Compilers — applications that convert instructions written in high-level programming languages like C or Java into low-level instructions intelligible to computers — typically produce what’s called an “intermediate representation,” a generic low-level program description that can be straightforwardly mapped onto the instruction set specific to any given chip. Rely simply steps through the intermediate representation, folding the probability that each instruction will yield the right answer into an estimation of the overall variability of the program’s output.
“One thing you can have in programs is different paths that are due to conditionals,” Misailovic says. “When we statically analyze the program, we want to make sure that we cover all the bases. When you get the variability for a function, this will be the variability of the least-reliable path.”
“There’s a fair amount of sophisticated reasoning that has to go into this because of these kind of factors,” Rinard adds. “It’s the difference between reasoning about any specific execution of the program where you’ve just got one single trace and all possible executions of the program.”

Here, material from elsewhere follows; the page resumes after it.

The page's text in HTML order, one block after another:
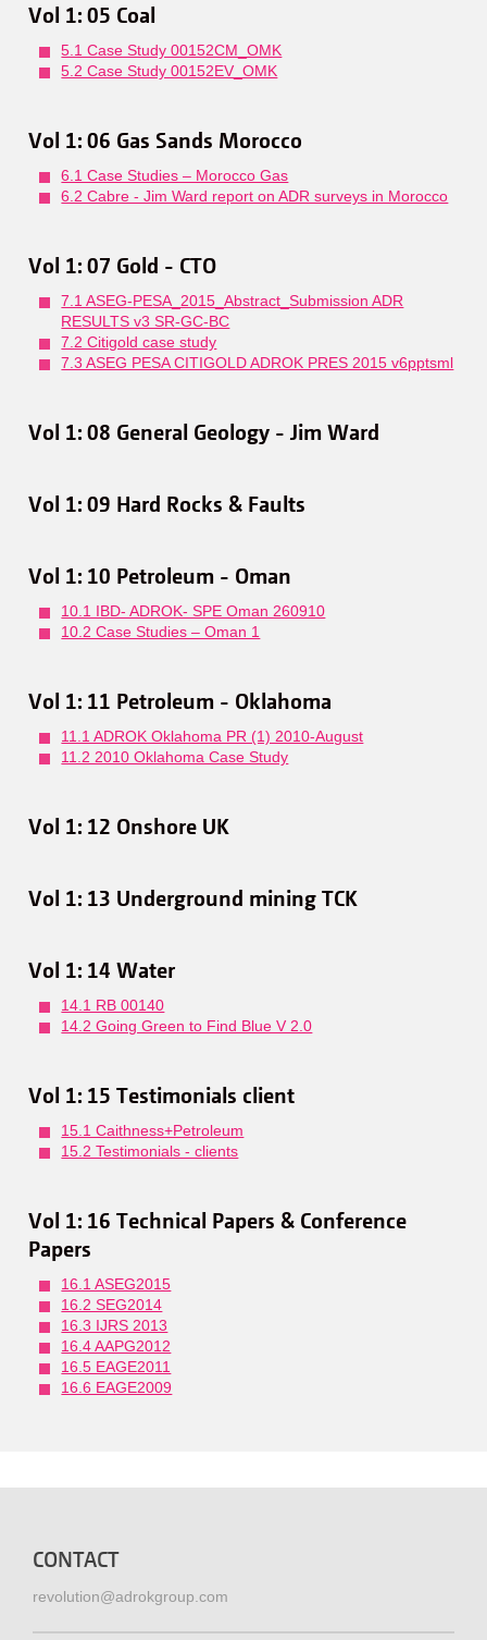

The researchers tested their system on several benchmark programs standard in the field, using a range of theoretically predicted failure rates. “We went through the literature and found the numbers that people claimed for existing designs,” Carbin says.
With the existing version of Rely, a programmer who finds that permitting a few errors yields an unacceptably low probability of success can go back and tinker with his or her code, removing dots here and there and adding them elsewhere. Re-evaluating the code, the researchers say, generally takes no more than a few seconds.
But in ongoing work, they’re trying to develop a version of the system that allows the programmer to simply specify the accepted failure rate for whole blocks of code: say, pixels in a frame of video need to be decoded with 97 percent reliability. The system would then go through and automatically determine how the code should be modified to both meet those requirements and maximize either power savings or speed of execution.
“This is a foundation result, if you will,” says Dan Grossman, an associate professor of computer science and engineering at the University of Washington. “This explains how to connect the mathematics behind reliability to the languages that we would use to write code in an unreliable environment.”
Grossman believes that for some applications, at least, it’s likely that chipmakers will move to unreliable components in the near future. “The increased efficiency in the hardware is very, very tempting,” Grossman says. “We need software work like this work in order to make that hardware usable for software developers.”